New tool combines multiple data sources to detect tissue structures in cancer

FEBRUARY 2025
A team of Emory researchers has developed a new artificial intelligence-powered tool for analyzing tissue samples called MISO (Multi-modal Spatial Omics) that can surpass the abilities of expert human pathologists. MISO detects immune cells and subtle variations in tumor biopsies. It allows researchers to integrate several types of data, such as histology images and measurements of gene expression, and metabolic activity within cells.
A paper describing MISO's performance across multiple tissue types was published in Nature Methods. The tool results from a collaboration between Jian Hu, PhD, assistant professor of human genetics at Emory, and researchers at the University of Pennsylvania. "MISO enables researchers to integrate multi-modality molecular measurements with morphological imaging," Dr. Hu explains. "It can handle diverse multi-omics datasets of varying quality and uncover novel biological insights that cannot be revealed when analyzing each modality individually."
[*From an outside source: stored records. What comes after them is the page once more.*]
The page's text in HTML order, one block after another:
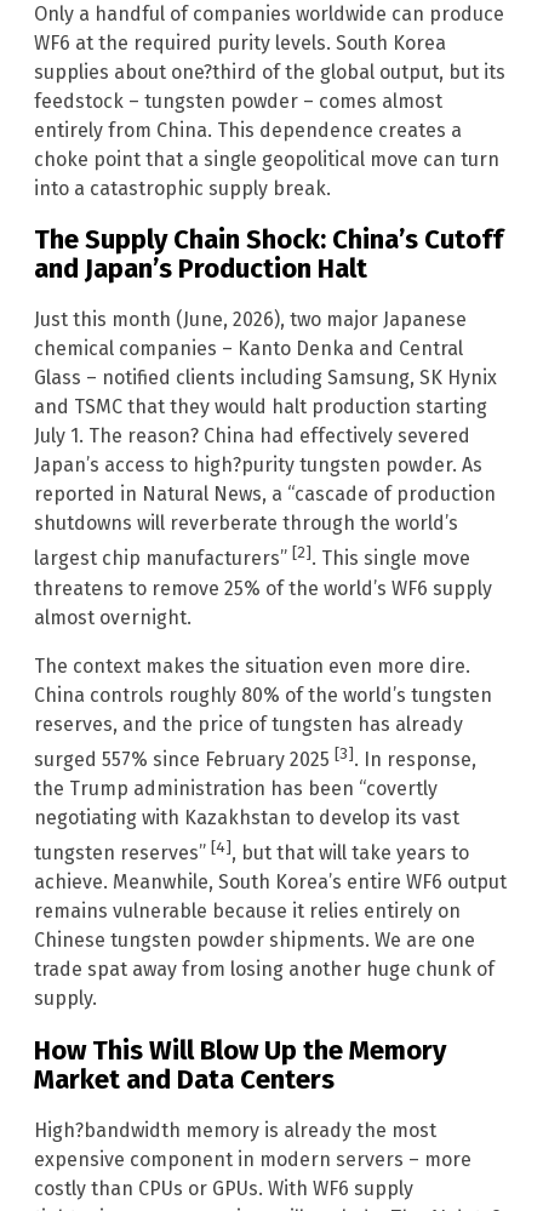
Only a handful of companies worldwide can produce
WF6 at the required purity levels. South Korea
supplies about one?third of the global output, but its
feedstock – tungsten powder – comes almost
entirely from China. This dependence creates a
choke point that a single geopolitical move can turn
into a catastrophic supply break.
The Supply Chain Shock: China’s Cutoff
and Japan’s Production Halt
Just this month (June, 2026), two major Japanese
chemical companies – Kanto Denka and Central
Glass – notified clients including Samsung, SK Hynix
and TSMC that they would halt production starting
July 1. The reason? China had effectively severed
Japan’s access to high?purity tungsten powder. As
reported in Natural News, a “cascade of production
shutdowns will reverberate through the world’s
largest chip manufacturers” [2]. This single move
threatens to remove 25% of the world’s WF6 supply
almost overnight.
The context makes the situation even more dire.
China controls roughly 80% of the world’s tungsten
reserves, and the price of tungsten has already
surged 557% since February 2025 [3]. In response,
the Trump administration has been “covertly
negotiating with Kazakhstan to develop its vast
tungsten reserves” [4], but that will take years to
achieve. Meanwhile, South Korea’s entire WF6 output
remains vulnerable because it relies entirely on
Chinese tungsten powder shipments. We are one
trade spat away from losing another huge chunk of
supply.
How This Will Blow Up the Memory
Market and Data Centers
High?bandwidth memory is already the most
expensive component in modern servers – more
costly than CPUs or GPUs. With WF6 supply
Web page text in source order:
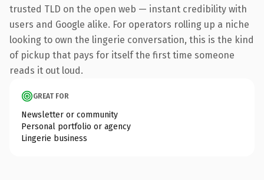
trusted TLD on the open web — instant credibility with
users and Google alike. For operators rolling up a niche
looking to own the lingerie conversation, this is the kind
of pickup that pays for itself the first time someone
reads it out loud.
GREAT FOR
Newsletter or community
Personal portfolio or agency
Lingerie business
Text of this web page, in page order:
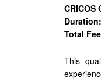
CRICOS
Duration:
Total
This
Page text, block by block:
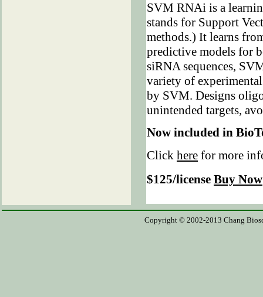
SVM RNAi is a
stands for Support
methods.) It learns
predictive models for
siRNA sequences,
variety of
by SVM. Designs
unintended targets,
Now included in
Click here for more
$125/license Buy Now
Copyright © 2002-2013 Chang
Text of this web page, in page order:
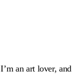
I’m an art lover,
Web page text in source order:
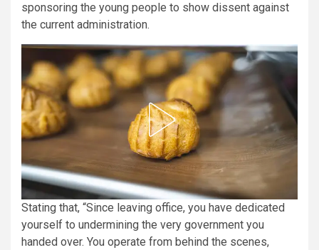
sponsoring the young people to show dissent against
the current administration.
Stating that, “Since leaving office, you have dedicated
yourself to undermining the very government you
handed over. You operate from behind the scenes,
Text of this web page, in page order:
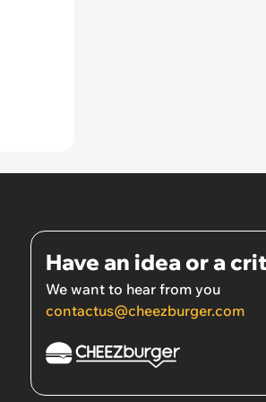
Have an idea or a
We want to hear from you
contactus@cheezburger.com
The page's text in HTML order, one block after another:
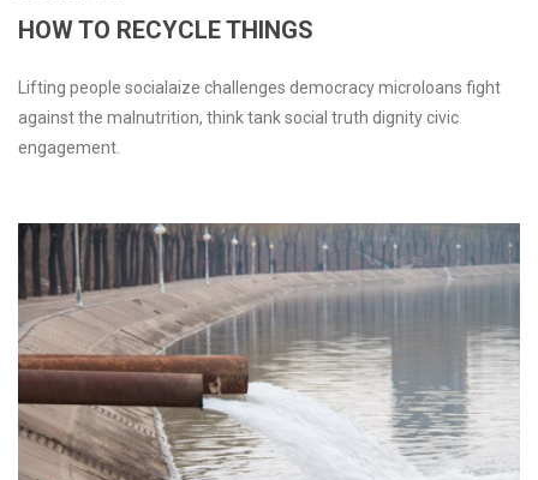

The paper includes an analysis of MISO's segmentation of a colon cancer tissue sample, as well as MISO's ability to detect tertiary lymphoid structures within bladder cancer biopsies. The presence of tertiary lymphoid structures within a tumor is linked with response to cancer immunotherapy. Beyond cancer pathology, the authors say MISO could be used to analyze and classify brain cells in a tissue sample.
Citation: Coleman et al. (2025). Resolving tissue complexity by multimodal spatial omics modeling with MISO.